The only insight Adeniyi offered into the crisis management capacity of YarAdua, already widely perceived as a fatalistic, aloof president, is his claim that the president sought and got representations from the PPPRA, the NNPC, the Inland Revenue Service, and legal experts on the legal and financial propriety of a VAT and fuel price increase. We were not told why he did not seek the views of organized labor or civil society groups, the two organizational constituencies most representative of the Nigerian people. This casual negligence conflicts with YarAduas posturing as a listening, compassionate servant-leader. The important question to pose is: should an astute, compassionate president only be concerned with the fiscal and legal costs of his actions? How about the social costs of such actions? Government, it should be stressed, exists for the people and their needs, not for abstract pursuits of legality and fiscal equilibrium.

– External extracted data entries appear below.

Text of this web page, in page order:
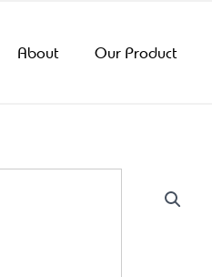
About Our Product
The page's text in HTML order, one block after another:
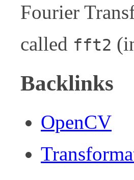
Fourier
called fft2
Backlinks
OpenCV
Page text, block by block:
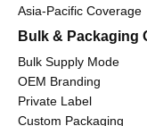
Asia-Pacific Coverage
Bulk & Packaging
Bulk Supply Mode
OEM Branding
Private Label
Custom Packaging
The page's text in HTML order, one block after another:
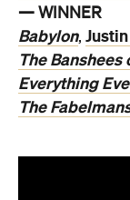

A common thread than run through Adeniyis write-up is that of shunning populism for the long view. YarAdua, he claims, appreciates the long-term benefits of the fuel price increase despite its unpopularity. This vision, we are told, has defines his approach to the agitation for reversion of the pump price to N65. No one has a problem with presidents and political leaders thinking strategically and shunning convenient populism for more profound, thoughtful, and far-reaching policies. The problem is that the logic of the PPPRA and the Bretton Woods institutions that it parrots, not to mention that of the fuel importers lobby, upon which Obasanjos and now YarAduas long view depends, has long been discredited in theory and practice.

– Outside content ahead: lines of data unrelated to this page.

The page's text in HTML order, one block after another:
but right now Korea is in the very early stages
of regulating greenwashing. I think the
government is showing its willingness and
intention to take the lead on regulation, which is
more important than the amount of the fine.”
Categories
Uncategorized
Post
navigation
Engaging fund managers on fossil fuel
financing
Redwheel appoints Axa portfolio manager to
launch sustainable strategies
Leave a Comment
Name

The idea that all subsidies are bad or that it is wrong, regardless of the product or sector involved, for government to maintain a subsidy, is economically passé. Perceptive and humble economists, some of them Nobel winners, have acknowledged that limited, strategically targeted, and carefully policed subsidies on strategic products and industries are not only necessary for the growth of young economies, they are compatible with the nurturing of a capitalist economy. Similarly, countries that have defied the Bretton Woods institutions and initiated or preserved sector-specific subsidies have done well economically, even recovering from crisis brought on by the fanatical application of free market orthodoxy. Malaysias recovery from the Asian economic crisis is a good example. More relevant to our situation is the fact that Brazil, Saudi Arabia, and Iran, and other major oil producers heavily subsidize petroleum products for their citizens and not only have they done well economically, they cannot by any stretch of the imagination be described as socialist, non-capitalist economies, the label that our approval-seeking reformers shun like a plague.
Adeniyi claims that YarAdua had, through his consultations prior to the strike action, decided to revert to the 5 percent VAT, to reduce the pump price of petrol by N5 and to pay the 15 percent salary increase to civil servants. The implication is that the strike action was unnecessary since all these decisions had been taken. My question to Adeniyi is: if YarAdua had already decided on what would later be advertised as governments offer, why were these same decisions advanced by governments negotiators and spokespersons as concessions to labor? There is, it seems, a clever attempt here by Adeniyi and other government people to control both sides of the debate. The concessions cannot be prior decisions, and the decisions cannot be repackaged as concessions. One explanation has to give.
Adeniyis logic was at its most hollow in his defense of the sale of the Kaduna and Port-Hacourt refineries. He claims that the BPEs explanation of the sale is incontrovertible. Thankfully, he is the presidents spokesman, not BPEs, so we can ignore his shabby attempt to usurp the role of whoever speaks for the BPE.
Adeniyi should know that most Nigerians do not quarrel with the sale of inefficient and failed government corporations that no longer fulfill the role for which they were set up and/or have become a drain on the public purse. That debate has long been settled. Nigerians object to the lack of transparency that has characterized the entire privatization process, especially the corruption and politics that have defined the sales. The refinery sales are the latest in a long line of fraudulent sale of government enterprises without the constitutionally required scrutiny, oversight, and bidding process. Some people argue rightly that the Pentascope/Nitel deal, and the subsequent sale of Nicon Hilton, Nitel, Ajaokuta Steel Complex, Alscon, and other state assets sold or negotiated away to politically connected allies of Obasanjo and YarAduas PDP at below-market prices emboldened Obasanjo to authorize the sale of the two refineries without relevant approvals and consultations.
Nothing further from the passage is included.